Because of the limitations related to the presence in boards imposed by legislation and the choice of the variable ROA, which is not necessarily a proper performance indicator in the financial sector, all financial institution firms were removed from the dataset. This exclusion is in line with previous studies. This resulted in a final sample of 55 firms out of 60 and 165 firm-year observations for France. For Romania, after removing all financial institution firms, the population was reduced to 69 firms. In addition, firms that were going through an insolvency procedure were also removed from the sample, as in their case, the board of directors was replaced by one or two special administrators appointed by a Syndic judge. In the end, the population was reduced to a final sample of 54 firms out of 83 and 162 firm-year observations for Romania. Overall, the two samples are almost identical in size with 55 French firms and 54 Romanian firms.

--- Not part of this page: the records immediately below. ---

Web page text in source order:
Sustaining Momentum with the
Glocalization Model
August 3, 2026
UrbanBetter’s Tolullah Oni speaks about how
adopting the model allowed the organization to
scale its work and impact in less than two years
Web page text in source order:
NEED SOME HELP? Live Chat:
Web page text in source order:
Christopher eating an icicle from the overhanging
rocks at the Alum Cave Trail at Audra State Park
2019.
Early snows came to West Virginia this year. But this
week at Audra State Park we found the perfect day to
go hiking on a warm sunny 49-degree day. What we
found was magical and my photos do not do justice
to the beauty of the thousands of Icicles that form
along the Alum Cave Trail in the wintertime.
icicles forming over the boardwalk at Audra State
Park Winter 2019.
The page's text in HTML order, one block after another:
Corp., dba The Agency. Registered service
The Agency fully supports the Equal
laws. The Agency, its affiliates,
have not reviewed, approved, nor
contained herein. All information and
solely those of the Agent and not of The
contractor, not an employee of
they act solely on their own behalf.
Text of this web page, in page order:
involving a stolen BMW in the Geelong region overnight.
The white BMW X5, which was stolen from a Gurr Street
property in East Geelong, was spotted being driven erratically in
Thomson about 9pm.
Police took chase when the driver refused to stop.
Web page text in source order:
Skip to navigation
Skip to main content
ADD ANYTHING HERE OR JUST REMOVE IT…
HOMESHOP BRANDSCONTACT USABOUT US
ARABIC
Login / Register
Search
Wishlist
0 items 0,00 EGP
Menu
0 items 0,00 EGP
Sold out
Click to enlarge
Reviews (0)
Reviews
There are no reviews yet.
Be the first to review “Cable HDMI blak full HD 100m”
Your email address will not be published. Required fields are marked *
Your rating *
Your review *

4.1. Descriptive Statistics
Descriptive statistics for French firms can be found in
Table 2. The minimum number of women present on French boards is three, while the maximum is nine. French firms have an average number of 5.64 women on their boards as shown by the mean in the table below. The minimum percentage of women on board is 23.53%, while the maximum is 63.64%, with a mean of 43.01%. The minimum value is recorded by a CAC Next 20 company that does not have to comply with the 40% quota. Overall, almost all CAC 40 companies have complied with the 40% quota. Airbus is the CAC 40 company with the smallest number of women on board; however, the company is not registered in France and therefore does not come under the jurisdiction of the Copé-Zimmerman Law. The size of the board of directors ranges between at least 8 members and at most 20 members with a mean of 13.25 members. The return on assets varies from a minimum of −14.8 to a maximum of 29.93% and a mean of 4.21%. The minimum value for Tobin’s Q is 0.05, while the maximum value is 7.12, with a mean of 1.10. The minimum value for leverage is 0.28, while the maximum value is 1.20, with a mean of 0.63. Total assets range from a minimum of EUR 1,231,410 to a maximum of EUR 930,695,000, with a mean of EUR 60,398,132.

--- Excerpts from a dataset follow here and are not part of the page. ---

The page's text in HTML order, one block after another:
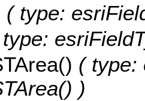
( type:
( type:
)
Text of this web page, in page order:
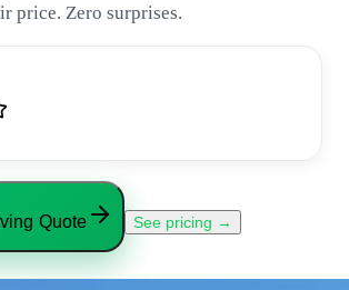
price. Zero surprises.
Quote See pricing →
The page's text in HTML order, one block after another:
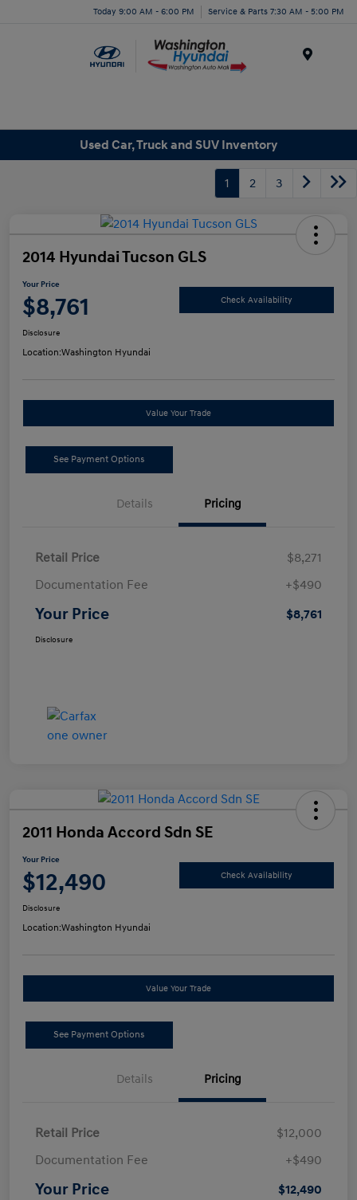
Today 9:00 AM - 6:00 PM Service & Parts 7:30 AM - 5:00 PM
Used Car, Truck and SUV Inventory
1 2 3
2014 Hyundai Tucson GLS
Your Price
$8,761 Check Availability
Disclosure
Location:Washington Hyundai
Value Your Trade
See Payment Options
Details Pricing
Retail Price
$8,271
Documentation Fee
+$490
Your Price $8,761
Disclosure
2011 Honda Accord Sdn SE
Your Price
$12,490 Check Availability
Disclosure
Location:Washington Hyundai
Value Your Trade
See Payment Options
Details Pricing
Retail Price
$12,000
Documentation Fee
+$490
Your Price $12,490

Descriptive statistics for Romanian firms can be found in
Table 3. The minimum number of women present on Romanian boards is 0, while the maximum is 4. Romanian firms have an average number of 0.94, a slight increase from the 0.77 mean found by [
7]). The minimum percentage of women on board is 0%, while the maximum is 100%, with a mean of 19.39%, which has greatly increased compared to the mean of 0.16 found by Ionascu, Ionascu, Sacarin and Minu [
7]. Overall, several Romanian listed companies have no women on board, while some have one or two women on board or at most three women on board, which, in the case of one company, represents 100% of all board members. The size of the boards of directors ranges between at least 3 members and at most 11 members with a mean of 5.09 members. The return on assets varies from a minimum of −0.40 to a maximum of 8.86% and a mean of 0.17%. The minimum value for Tobin’s Q is 0.04, while the maximum value is 8.86, with a mean of 0.17. The minimum value for leverage is 0, while the maximum value is 2.03, with a mean of 0.38. Total assets range from a minimum of EUR 1,322,042 (RON 6,266,480) to a maximum of EUR 2,303,500,000 (RON 10,918,590,000), with a mean of EUR 237,318,677 (RON 1,124,890,530).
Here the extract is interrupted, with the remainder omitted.